The University of the Philippines Visayas Master of Education Alumni Association (UPVMEAA) submits this position following the May 5 CHED hearing on the proposed Reframed General Education (GE) Curriculum.

As “Iskolar at Maroonong G**o ng Bayan” working across basic and higher education, we see how curriculum choices directly affect teaching, learning, and the formation of students. While we recognize CHED’s intent to modernize and streamline higher education, we believe that the proposed reduction of GE requires careful reconsideration.

II. STATEMENT OF POSITION

UPVMEAA respectfully opposes the proposed reduction of General Education to 18 units (six courses).

We view this as part of a long-term trend of diminishing GE:
• 63 units (CMO 59, s. 1996)
• 36 units (CMO 20, s. 2013)
• Proposed: 18 units

This trajectory risks weakening the intellectual, civic, and human formation of Filipino students.

III. BASIS OF THE POSITION

General Education is Foundational

GE develops critical thinking, ethical reasoning, and civic awareness. It is not excess but the core that allows students to understand complex realities beyond their fields.

Over-Compression Risks Shallow Learning

Eighteen units cannot sustain both breadth and depth. Merging disciplines may dilute content and weaken meaningful engagement with key fields like literature, philosophy, and history.

Impact on Learners

Students may become technically competent but socially and ethically underprepared—less equipped to deal with misinformation, public issues, and real-world dilemmas.

Importance of Philippine Context

Courses like Philippine History and Rizal (RA 1425) are essential to national identity. Their dilution or absorption into broader courses risks weakening historical consciousness.

Human Formation and Well-being

GE courses help students understand themselves and others. In a time of growing mental health concerns, these spaces for reflection are necessary, not optional.

Faculty Stability and Employment

Reform should balance curricular improvement with institutional responsibility. Faculty employment and academic disciplines must be protected from unnecessary displacement.

The Issue May Be Implementation, Not Structure

GE already occupies only about 24%–30% of the curriculum. The issue is coherence and delivery, not GE itself. CHED may set reasonable minimum GE requirements while allowing HEIs flexibility to offer additional courses based on academic freedom and institutional needs.

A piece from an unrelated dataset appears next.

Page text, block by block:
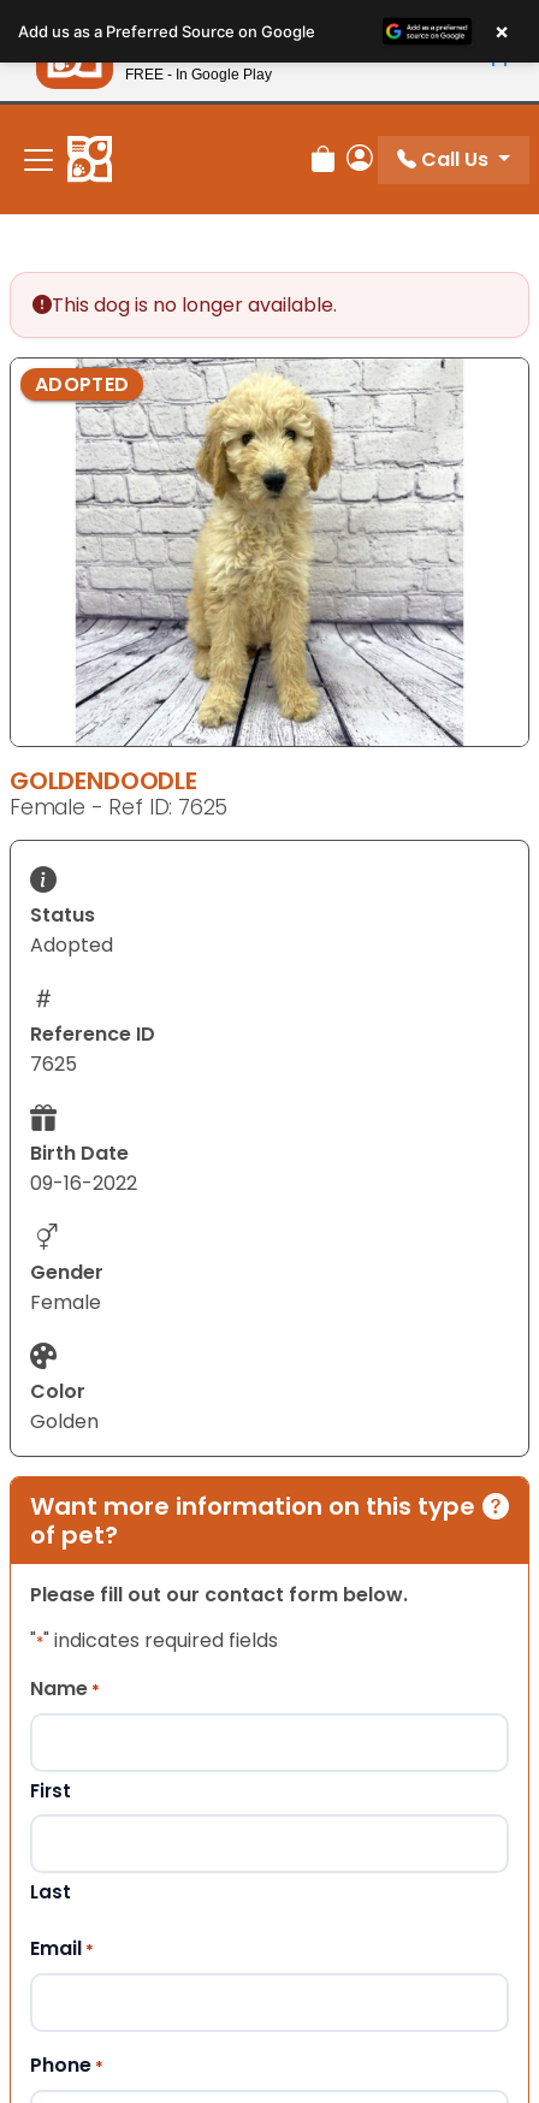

IV. INSIGHTS FROM THE CHED HEARING

The hearing clarified CHED’s goals: alignment with global standards, outcomes-based education, and reduced redundancy. These are valid and necessary.

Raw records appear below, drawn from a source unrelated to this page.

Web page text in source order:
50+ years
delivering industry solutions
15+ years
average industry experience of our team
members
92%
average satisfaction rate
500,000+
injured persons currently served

However, stakeholder inputs revealed important concerns:
• possible dilution of disciplines,
• tension between outcomes-based and market-driven education,
• questions on academic freedom and institutional autonomy,
• risks of faculty displacement.

These highlight that reform must be carefully calibrated, not simply accelerated.

V. UPVMEAA PERSPECTIVE

UPVMEAA is uniquely positioned to engage this issue. Our members work across DepEd and higher education institutions, allowing us to see gaps in student preparation and the real impact of curricular changes. We also see how educational reforms affect faculty stability, institutional identity, and graduate readiness for work and civic life.

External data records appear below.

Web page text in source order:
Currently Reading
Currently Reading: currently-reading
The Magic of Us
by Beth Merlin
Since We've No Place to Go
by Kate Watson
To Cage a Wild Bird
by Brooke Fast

Guided by our mandate to advocate for academic freedom, excellence, equity, integrity, and nation-building through education, we are duty-bound to raise concerns grounded in research and practice.

VI. RECOMMENDATIONS

UPVMEAA respectfully proposes:
• Retain a stronger GE core rather than reducing it drastically.
• Improve curriculum coherence to address redundancy without sacrificing depth.
• Ensure meaningful consultation across sectors before implementation.
• Protect academic freedom, allowing HEIs to flexibly contextualize content and delivery.
• Ensure faculty security and minimize displacement from curricular changes.
• Pilot reforms fully before finalizing policy, ensuring evidence-based decisions.

VII. CONCLUSION

UPVMEAA supports reform—but not at the cost of the very purpose of education.

Efficiency should not override formation. Alignment should not erase identity or academic freedom. Outcomes should not replace depth, nor reforms lead to unnecessary faculty displacement.

Education is not only about preparing students for work. The future workforce will require not only technical competence, but also ethical judgment, adaptability, communication, and the capacity to engage complex social realities. Education is not only about preparing students for work. It is about forming thinking, responsible, and humane citizens.

Signatories

(UPVMEAA Board of Trustees and Officers, 2025–2027)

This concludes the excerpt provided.